- _Aim of the exercise_
Transcribe the records in full; omit images.

- _Data records_
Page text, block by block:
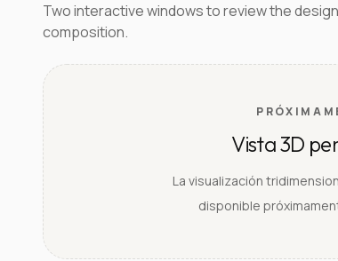
Two interactive windows to review the
composition.
Vista 3D
La visualización
disponible
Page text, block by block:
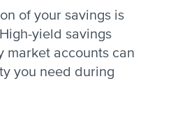
of your savings is
yield savings
market accounts can
you need during
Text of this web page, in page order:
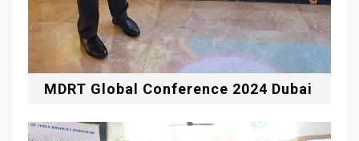
MDRT Global Conference 2024 Dubai
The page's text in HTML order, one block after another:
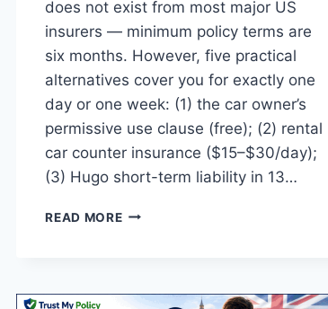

- _Exercise solution_
Page text, block by block:
Two interactive windows to review the
composition.
Vista 3D
La visualización
disponible
Page text, block by block:
of your savings is
yield savings
market accounts can
you need during
Text of this web page, in page order:
MDRT Global Conference 2024 Dubai
The page's text in HTML order, one block after another:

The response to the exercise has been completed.